For patients like Hatamian, especially those on their second or third pregnancies, it’s a relief to get to avoid the hassle of driving to medical appointments just to check their weight and blood pressure.
More broadly, the Connected MOM program represents a big step forward for future of patient care, which increasingly can be administered from the home and not just in the clinic.
Ochsner said it has recently enrolled its 1,000th patient in the program. Chief clinical transformation officer Dr. Richard Milani said the program is reducing in-person visits by an average of 25 percent to 30 percent. The hospital is also seeing some early indicators to suggest that it can identify a condition that occurs in pregnancy known as preeclampsia, although that needs to be studied in a more diverse set of patients.
The next step will be to open up the program to mothers with higher risk pregnancies, to find out whether more regular monitoring can make a difference.
“We’re realizing that we can keep tabs on our patients using technology at a higher frequency than we would in a purely analog world,” Milani said.

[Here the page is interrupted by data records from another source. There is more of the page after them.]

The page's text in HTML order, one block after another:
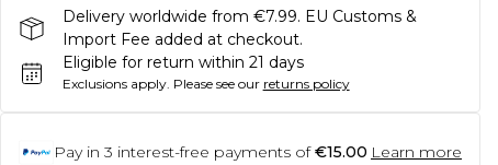
Delivery worldwide from €7.99. EU Customs &
Import Fee added at checkout.
Eligible for return within 21 days
Exclusions apply. Please see our returns policy
Pay in 3 interest-free payments of €15.00 Learn more
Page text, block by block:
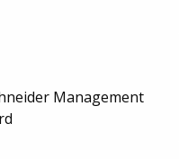
Management
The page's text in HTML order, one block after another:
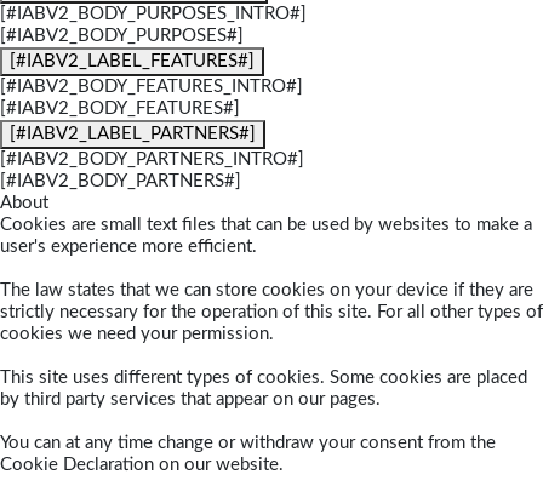
[#IABV2_BODY_PURPOSES_INTRO#]
[#IABV2_BODY_PURPOSES#]
[#IABV2_LABEL_FEATURES#]
[#IABV2_BODY_FEATURES_INTRO#]
[#IABV2_BODY_FEATURES#]
[#IABV2_LABEL_PARTNERS#]
[#IABV2_BODY_PARTNERS_INTRO#]
[#IABV2_BODY_PARTNERS#]
About
Cookies are small text files that can be used by websites to make a
user's experience more efficient.
The law states that we can store cookies on your device if they are
strictly necessary for the operation of this site. For all other types of
cookies we need your permission.
This site uses different types of cookies. Some cookies are placed
by third party services that appear on our pages.
You can at any time change or withdraw your consent from the
Cookie Declaration on our website.
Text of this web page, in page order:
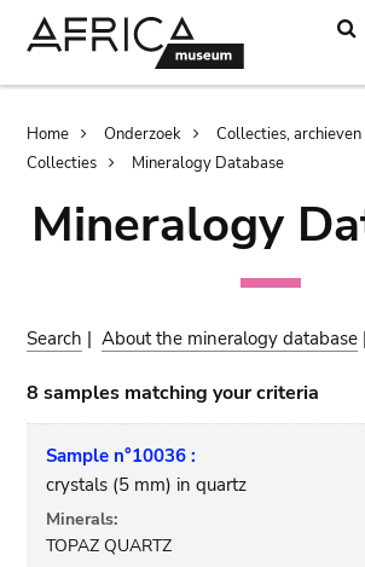
Breadcrumb
Home Onderzoek
Collecties,
Collecties
Mineralogy Database
Mineralogy
Search |About the mineralogy database |
8 samples matching your criteria
Sample n°10036 :
crystals (5 mm) in quartz
Minerals:
TOPAZ QUARTZ
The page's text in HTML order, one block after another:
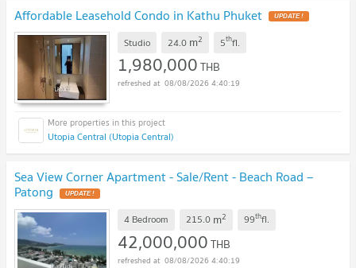
Affordable Leasehold Condo in Kathu Phuket UPDATE !
Studio 24.0 m2 5thfl.
1,980,000THB
08/08/2026 4:40:19
Utopia Central (Utopia Central)
Sea View Corner Apartment - Sale/Rent - Beach Road –
Patong UPDATE !
4 Bedroom 215.0 m2 99thfl.
42,000,000THB
08/08/2026 4:40:19
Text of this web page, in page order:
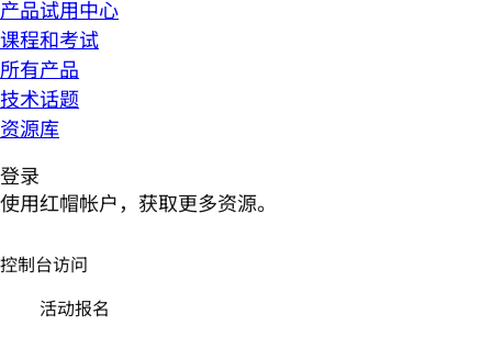
产品试用中心
课程和考试
所有产品
技术话题
资源库
登录
使用红帽帐户，获取更多资源。
控制台访问
活动报名
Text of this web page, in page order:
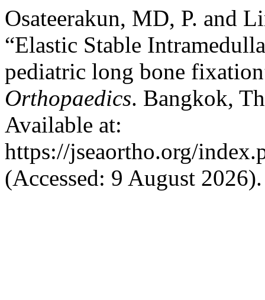
Osateerakun, MD, P. and
“Elastic Stable
pediatric long bone
Orthopaedics. Bangkok,
Available at:
https://jseaortho.org/
(Accessed: 9 August 2026).
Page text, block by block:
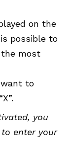
on the
possible to
the most
to
you
enter your
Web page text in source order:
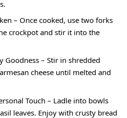
– Once cooked, use two forks
crockpot and stir it into the
Goodness – Stir in shredded
cheese until melted and
Touch – Ladle into bowls
leaves. Enjoy with crusty bread
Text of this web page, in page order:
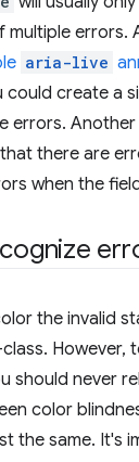
errors.
aria-live
could create a
errors.
there are
when the
the invalid
However,
should never
color
the same. It's
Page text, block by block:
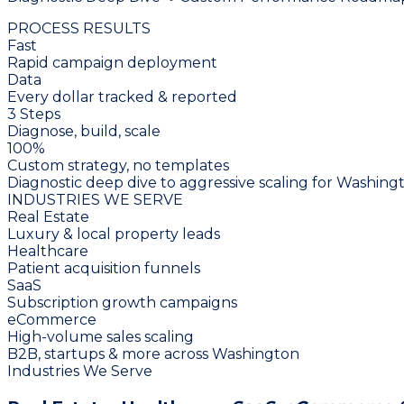
PROCESS RESULTS
Fast
Rapid campaign deployment
Data
Every dollar tracked & reported
3 Steps
Diagnose, build, scale
100%
Custom strategy, no templates
Diagnostic deep dive to aggressive scaling for
INDUSTRIES WE SERVE
Real Estate
Luxury & local property leads
Healthcare
Patient acquisition funnels
SaaS
Subscription growth campaigns
eCommerce
High-volume sales scaling
B2B, startups & more across Washington
Industries We Serve
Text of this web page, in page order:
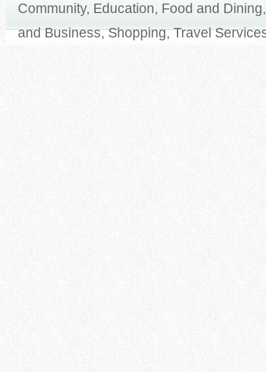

Ochsner is not alone in piloting this kind of technology. Jefferson Health in Philadelphia is looking at a similar program for pregnant women, said Stephen Klasko, president and CEO of Thomas Jefferson University and Jefferson Health. Klasko said it as an “ideal use case” for remote monitoring, but is also looking at other opportunities, like diabetes and other chronic ailments.
But Klasko warns that not all pregnant mothers can expect such a tech-driven experience. The health care industry can be slow to adopt new technologies, especially if it’s not clear how and whether everybody will get paid.
“There are early adopters for digital tools that are pushing the envelope, but the real turning point will be when patients start to demand them,” Klasko said.